• _Your assignment_
A verbatim reproduction of the lines below, from the line containing "sure that no" through the line containing "encrypted and secured", both ends included, is the whole required output.

• _Supplied material_
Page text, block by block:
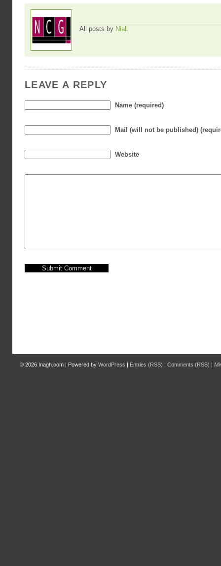
All posts by Niall
LEAVE A REPLY
Name (required)
Mail (will not be published)
Website
© 2026 Inagh.com | Powered by WordPress | Entries (RSS) | Comments (RSS) |
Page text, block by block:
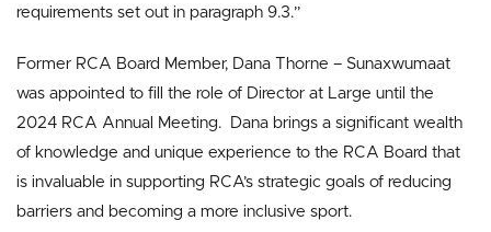
requirements set out in paragraph 9.3.”
Former RCA Board Member, Dana Thorne – Sunaxwumaat
was appointed to fill the role of Director at Large until the
2024 RCA Annual Meeting. Dana brings a significant wealth
of knowledge and unique experience to the RCA Board that
is invaluable in supporting RCA’s strategic goals of reducing
barriers and becoming a more inclusive sport.
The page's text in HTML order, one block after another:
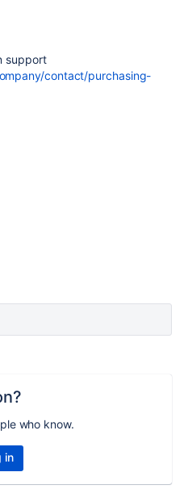
support
contact/purchasing-
who know.
in
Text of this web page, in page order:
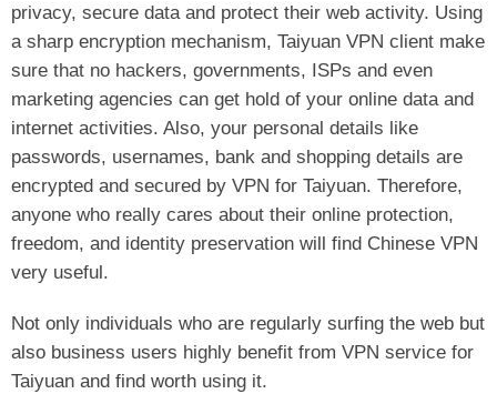
privacy, secure data and protect their web activity. Using
a sharp encryption mechanism, Taiyuan VPN client make
sure that no hackers, governments, ISPs and even
marketing agencies can get hold of your online data and
internet activities. Also, your personal details like
passwords, usernames, bank and shopping details are
encrypted and secured by VPN for Taiyuan. Therefore,
anyone who really cares about their online protection,
freedom, and identity preservation will find Chinese VPN
very useful.
Not only individuals who are regularly surfing the web but
also business users highly benefit from VPN service for
Taiyuan and find worth using it.

• _Expected output_
sure that no hackers, governments, ISPs and even
marketing agencies can get hold of your online data and
internet activities. Also, your personal details like
passwords, usernames, bank and shopping details are
encrypted and secured by VPN for Taiyuan. Therefore,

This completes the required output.